• **Records drawn from a dataset**:
>>>>>
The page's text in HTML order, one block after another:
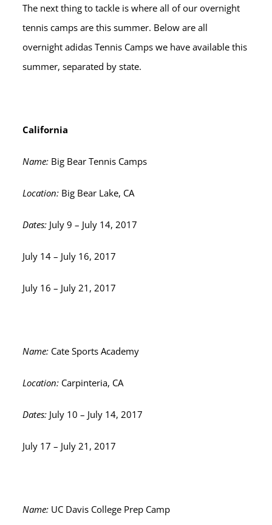
The next thing to tackle is where all of our overnight
tennis camps are this summer. Below are all
overnight adidas Tennis Camps we have available this
summer, separated by state.
California
Name: Big Bear Tennis Camps
Location: Big Bear Lake, CA
Dates: July 9 – July 14, 2017
July 14 – July 16, 2017
July 16 – July 21, 2017
Name: Cate Sports Academy
Location: Carpinteria, CA
Dates: July 10 – July 14, 2017
July 17 – July 21, 2017
Name: UC Davis College Prep Camp
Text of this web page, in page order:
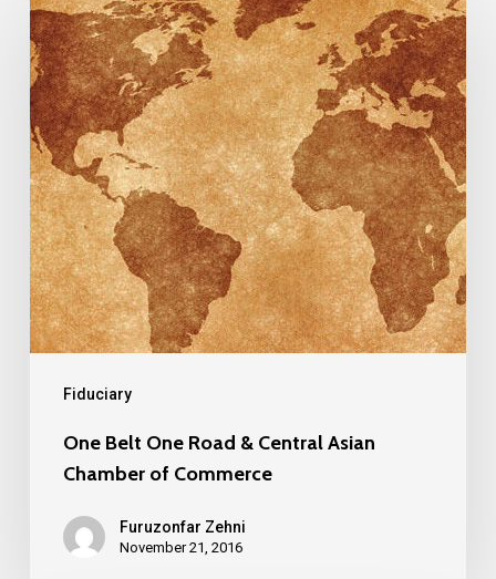
Fiduciary
Belt
One
Road
&
Central
Asian
Chamber
of
Commerce
One Belt One Road & Central Asian
Chamber of Commerce
Furuzonfar Zehni
November 21, 2016
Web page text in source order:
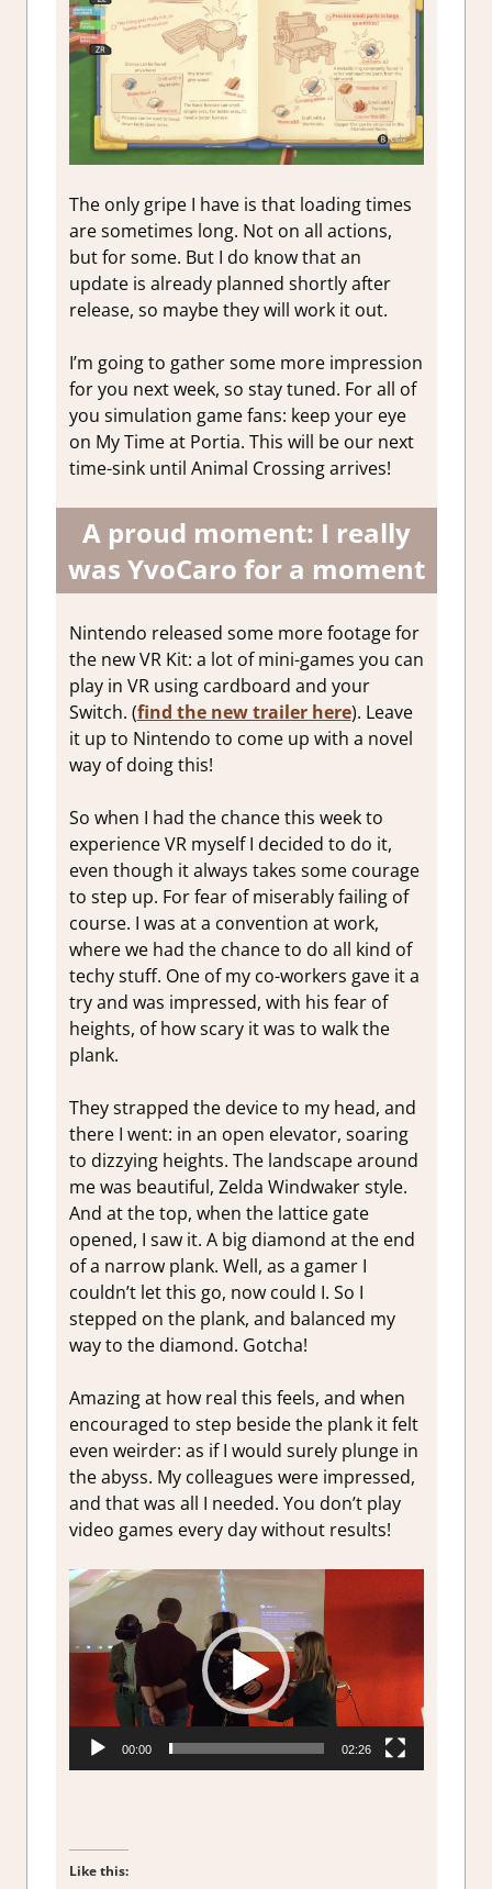
The only gripe I have is that loading times
are sometimes long. Not on all actions,
but for some. But I do know that an
update is already planned shortly after
release, so maybe they will work it out.
I’m going to gather some more impression
for you next week, so stay tuned. For all of
you simulation game fans: keep your eye
on My Time at Portia. This will be our next
time-sink until Animal Crossing arrives!
A proud moment: I really
was YvoCaro for a moment
Nintendo released some more footage for
the new VR Kit: a lot of mini-games you can
play in VR using cardboard and your
Switch. (find the new trailer here). Leave
it up to Nintendo to come up with a novel
way of doing this!
So when I had the chance this week to
experience VR myself I decided to do it,
even though it always takes some courage
to step up. For fear of miserably failing of
course. I was at a convention at work,
where we had the chance to do all kind of
techy stuff. One of my co-workers gave it a
try and was impressed, with his fear of
heights, of how scary it was to walk the
plank.
They strapped the device to my head, and
there I went: in an open elevator, soaring
to dizzying heights. The landscape around
me was beautiful, Zelda Windwaker style.
And at the top, when the lattice gate
opened, I saw it. A big diamond at the end
of a narrow plank. Well, as a gamer I
couldn’t let this go, now could I. So I
stepped on the plank, and balanced my
way to the diamond. Gotcha!
Amazing at how real this feels, and when
encouraged to step beside the plank it felt
even weirder: as if I would surely plunge in
the abyss. My colleagues were impressed,
and that was all I needed. You don’t play
video games every day without results!
Video
Player
00:00 02:26
Like this:
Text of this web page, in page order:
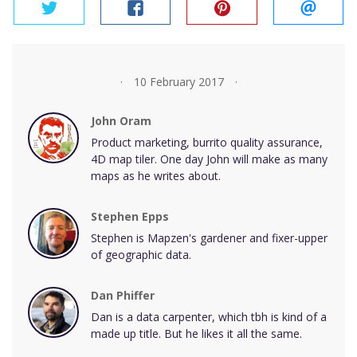
10 February 2017
John Oram
Product marketing, burrito quality assurance,
4D map tiler. One day John will make as many
maps as he writes about.
Stephen Epps
Stephen is Mapzen's gardener and fixer-upper
of geographic data.
Dan Phiffer
Dan is a data carpenter, which tbh is kind of a
made up title. But he likes it all the same.
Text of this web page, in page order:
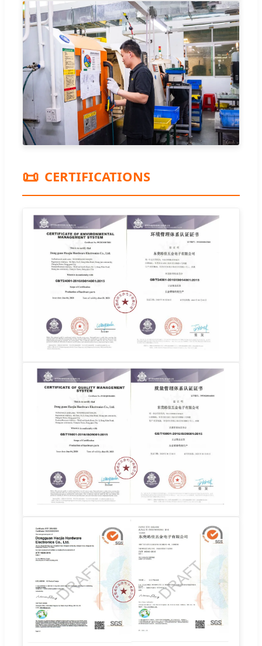
📜 CERTIFICATIONS
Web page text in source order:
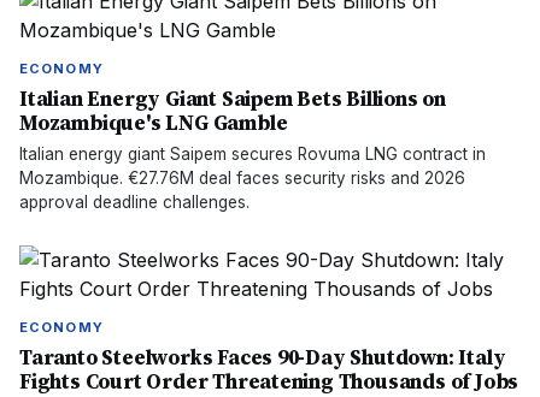
ECONOMY
Italian Energy Giant Saipem Bets Billions on
Mozambique's LNG Gamble
Italian energy giant Saipem secures Rovuma LNG contract in
Mozambique. €27.76M deal faces security risks and 2026
approval deadline challenges.
ECONOMY
Taranto Steelworks Faces 90-Day Shutdown: Italy
Fights Court Order Threatening Thousands of Jobs
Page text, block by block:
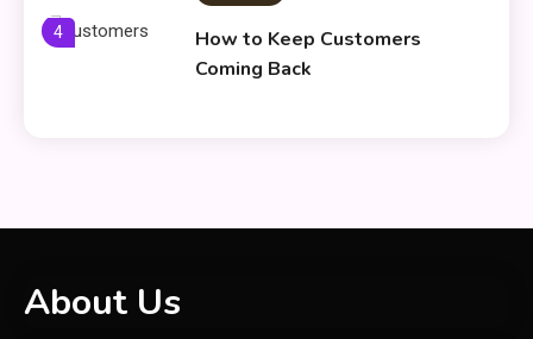
4
How to Keep Customers
Coming Back
About Us
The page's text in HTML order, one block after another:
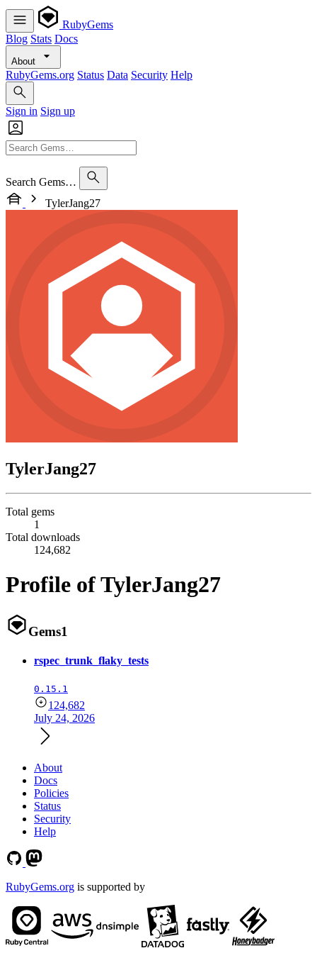
RubyGems
Blog Stats Docs
About
RubyGems.org Status Data Security Help
Sign in Sign up
Search Gems…
TylerJang27
TylerJang27
Total gems
1
Total downloads
124,682
Profile of TylerJang27
Gems1
rspec_trunk_flaky_tests
0.15.1
124,682
July 24, 2026
About
Docs
Policies
Status
Security
Help
RubyGems.org is supported by
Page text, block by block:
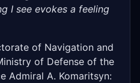
I see evokes a feeling
of Navigation and
of Defense of the
Admiral A. Komaritsyn:
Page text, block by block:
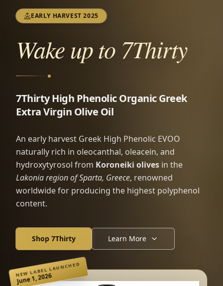
EARLY HARVEST 2025
Wake up to 7Thirty
7Thirty High Phenolic Organic Greek
Extra Virgin Olive Oil
An early harvest Greek High Phenolic EVOO
naturally rich in oleocanthal, oleacein, and
hydroxytyrosol from Koroneiki olives in the
Lakonia region of Sparta, Greece, renowned
worldwide for producing the highest polyphenol
content.
Shop 7Thirty Learn More
NEW LABEL LAUNCHED
June 1, 2026
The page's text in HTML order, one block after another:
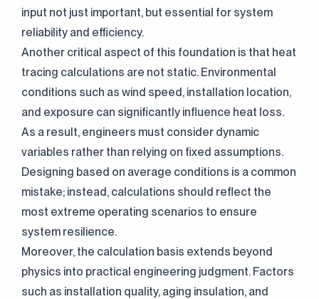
<<<<<
• **PROBLEM**: Look through the records for the string "plank". Copy every line that has it.

• **YOUR RESPONSE**:
plank.
of a narrow plank. Well, as a gamer I
stepped on the plank, and balanced my
encouraged to step beside the plank it felt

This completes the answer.